● WORK INSTRUCTIONS: Leave out the pictures and reproduce all of the data exactly.

————

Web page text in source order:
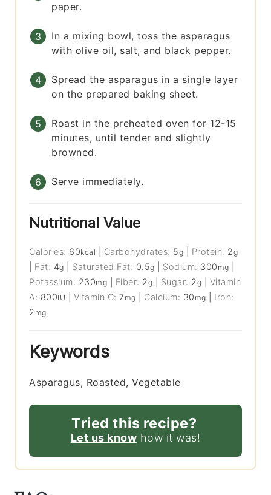
paper.
In a mixing bowl, toss the asparagus
with olive oil, salt, and black pepper.
Spread the asparagus in a single layer
on the prepared baking sheet.
Roast in the preheated oven for 12-15
minutes, until tender and slightly
browned.
Serve immediately.
Nutritional Value
Calories: 60kcal Carbohydrates: 5g Protein: 2g
Fat: 4g Saturated Fat: 0.5g Sodium: 300 mg
Potassium: 230mg Fiber: 2g Sugar: 2g
Vitamin
A: 800IU Vitamin C:7mg Calcium: 30 mg
Iron:
2 mg
Keywords
Asparagus, Roasted, Vegetable
Tried this recipe?
Let us know how it was!
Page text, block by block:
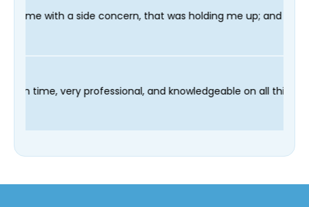
that was holding me up; and finished in time for
technician Fred was on time, very professional, and
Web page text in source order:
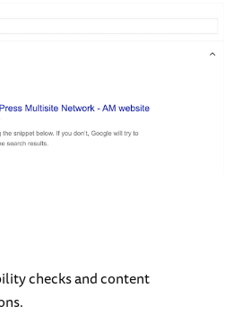
checks and content
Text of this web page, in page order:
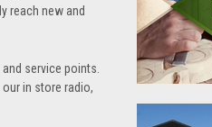
reach new and
service points.
in store radio,
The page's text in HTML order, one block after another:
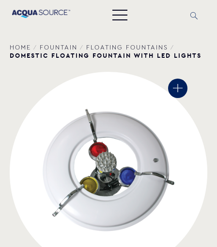
HOME / FOUNTAIN / FLOATING FOUNTAINS /
DOMESTIC FLOATING FOUNTAIN WITH LED LIGHTS
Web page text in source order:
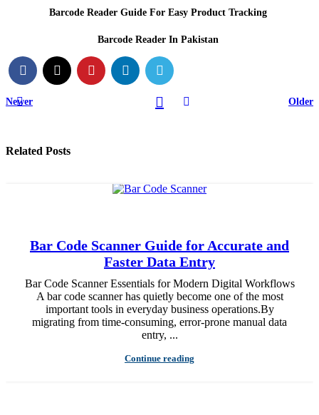
Barcode Reader Guide For Easy Product Tracking
Barcode Reader In Pakistan
Newer Older
Related Posts
Bar Code Scanner Guide for Accurate and
Faster Data Entry
Bar Code Scanner Essentials for Modern Digital Workflows
A bar code scanner has quietly become one of the most
important tools in everyday business operations.By
migrating from time-consuming, error-prone manual data
entry, ...
Continue reading
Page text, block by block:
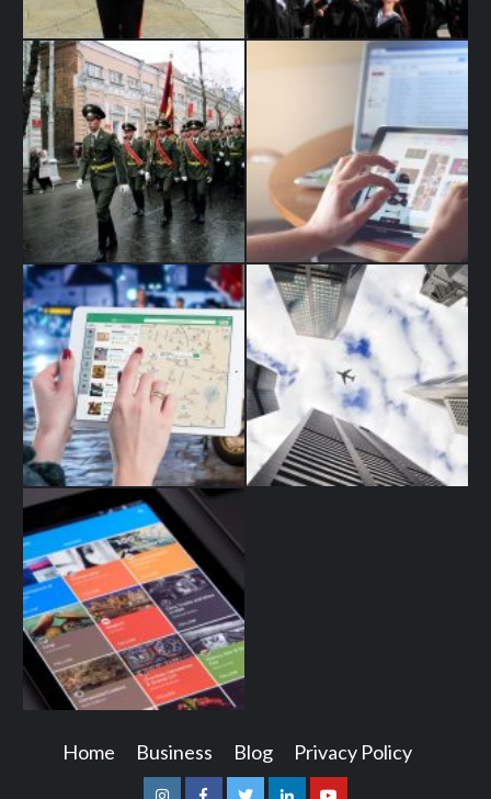
Home Business Blog Privacy Policy
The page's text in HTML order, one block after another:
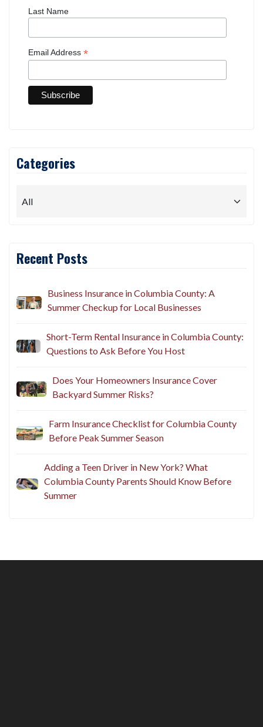
Last Name
Email Address *
Categories
Recent Posts
Business Insurance in Columbia County: A
Summer Checkup for Local Businesses
Short-Term Rental Insurance in Columbia County:
Questions to Ask Before You Host
Does Your Homeowners Insurance Cover
Backyard Summer Risks?
Farm Insurance Checklist for Columbia County
Before Peak Summer Season
Adding a Teen Driver in New York? What
Columbia County Parents Should Know Before
Summer
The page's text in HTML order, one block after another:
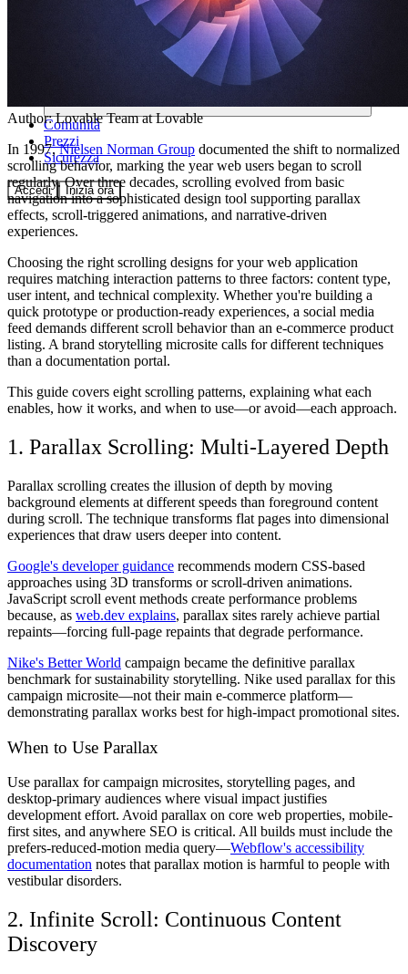
Comunità
Prezzi
Sicurezza
Accedi Inizia ora
Author:Lovable Teamat Lovable
In 1997,Nielsen Norman Group documented the shift to normalized
scrolling behavior, marking the year web users began to scroll
regularly. Over three decades, scrolling evolved from basic
navigation into a sophisticated design tool supporting parallax
effects, scroll-triggered animations, and narrative-driven
experiences.
Choosing the right scrolling designs for your web application
requires matching interaction patterns to three factors: content type,
user intent, and technical complexity. Whether you're building a
quick prototype or production-ready experiences, a social media
feed demands different scroll behavior than an e-commerce product
listing. A brand storytelling microsite calls for different techniques
than a documentation portal.
This guide covers eight scrolling patterns, explaining what each
enables, how it works, and when to use—or avoid—each approach.
1. Parallax Scrolling: Multi-Layered Depth
Parallax scrolling creates the illusion of depth by moving
background elements at different speeds than foreground content
during scroll. The technique transforms flat pages into dimensional
experiences that draw users deeper into content.
Google's developer guidance recommends modern CSS-based
approaches using 3D transforms or scroll-driven animations.
JavaScript scroll event methods create performance problems
because, as web.dev explains, parallax sites rarely achieve partial
repaints—forcing full-page repaints that degrade performance.
Nike's Better World campaign became the definitive parallax
benchmark for sustainability storytelling. Nike used parallax for this
campaign microsite—not their main e-commerce platform—
demonstrating parallax works best for high-impact promotional sites.
When to Use Parallax
Use parallax for campaign microsites, storytelling pages, and
desktop-primary audiences where visual impact justifies
development effort. Avoid parallax on core web properties, mobile-
first sites, and anywhere SEO is critical. All builds must include the
prefers-reduced-motion media query—Webflow's accessibility
documentation notes that parallax motion is harmful to people with
vestibular disorders.
2. Infinite Scroll: Continuous Content
Discovery
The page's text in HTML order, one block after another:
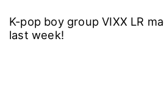
K-pop boy group VIXX LR
last week!

————

● RESPONSE AREA:
Web page text in source order:
paper.
In a mixing bowl, toss the asparagus
with olive oil, salt, and black pepper.
Spread the asparagus in a single layer
on the prepared baking sheet.
Roast in the preheated oven for 12-15
minutes, until tender and slightly
browned.
Serve immediately.
Nutritional Value
Calories: 60kcal Carbohydrates: 5g Protein: 2g
Fat: 4g Saturated Fat: 0.5g Sodium: 300 mg
Potassium: 230mg Fiber: 2g Sugar: 2g
Vitamin
A: 800IU Vitamin C:7mg Calcium: 30 mg
Iron:
2 mg
Keywords
Asparagus, Roasted, Vegetable
Tried this recipe?
Let us know how it was!
Page text, block by block:
that was holding me up; and finished in time for
technician Fred was on time, very professional, and
Web page text in source order:
checks and content
Text of this web page, in page order:
reach new and
service points.
in store radio,
The page's text in HTML order, one block after another:
HOME / FOUNTAIN / FLOATING FOUNTAINS /
DOMESTIC FLOATING FOUNTAIN WITH LED LIGHTS
Web page text in source order:
Barcode Reader Guide For Easy Product Tracking
Barcode Reader In Pakistan
Newer Older
Related Posts
Bar Code Scanner Guide for Accurate and
Faster Data Entry
Bar Code Scanner Essentials for Modern Digital Workflows
A bar code scanner has quietly become one of the most
important tools in everyday business operations.By
migrating from time-consuming, error-prone manual data
entry, ...
Continue reading
Page text, block by block:
Home Business Blog Privacy Policy
The page's text in HTML order, one block after another:
Last Name
Email Address *
Categories
Recent Posts
Business Insurance in Columbia County: A
Summer Checkup for Local Businesses
Short-Term Rental Insurance in Columbia County:
Questions to Ask Before You Host
Does Your Homeowners Insurance Cover
Backyard Summer Risks?
Farm Insurance Checklist for Columbia County
Before Peak Summer Season
Adding a Teen Driver in New York? What
Columbia County Parents Should Know Before
Summer
The page's text in HTML order, one block after another:
Comunità
Prezzi
Sicurezza
Accedi Inizia ora
Author:Lovable Teamat Lovable
In 1997,Nielsen Norman Group documented the shift to normalized
scrolling behavior, marking the year web users began to scroll
regularly. Over three decades, scrolling evolved from basic
navigation into a sophisticated design tool supporting parallax
effects, scroll-triggered animations, and narrative-driven
experiences.
Choosing the right scrolling designs for your web application
requires matching interaction patterns to three factors: content type,
user intent, and technical complexity. Whether you're building a
quick prototype or production-ready experiences, a social media
feed demands different scroll behavior than an e-commerce product
listing. A brand storytelling microsite calls for different techniques
than a documentation portal.
This guide covers eight scrolling patterns, explaining what each
enables, how it works, and when to use—or avoid—each approach.
1. Parallax Scrolling: Multi-Layered Depth
Parallax scrolling creates the illusion of depth by moving
background elements at different speeds than foreground content
during scroll. The technique transforms flat pages into dimensional
experiences that draw users deeper into content.
Google's developer guidance recommends modern CSS-based
approaches using 3D transforms or scroll-driven animations.
JavaScript scroll event methods create performance problems
because, as web.dev explains, parallax sites rarely achieve partial
repaints—forcing full-page repaints that degrade performance.
Nike's Better World campaign became the definitive parallax
benchmark for sustainability storytelling. Nike used parallax for this
campaign microsite—not their main e-commerce platform—
demonstrating parallax works best for high-impact promotional sites.
When to Use Parallax
Use parallax for campaign microsites, storytelling pages, and
desktop-primary audiences where visual impact justifies
development effort. Avoid parallax on core web properties, mobile-
first sites, and anywhere SEO is critical. All builds must include the
prefers-reduced-motion media query—Webflow's accessibility
documentation notes that parallax motion is harmful to people with
vestibular disorders.
2. Infinite Scroll: Continuous Content
Discovery
The page's text in HTML order, one block after another:
K-pop boy group VIXX LR
last week!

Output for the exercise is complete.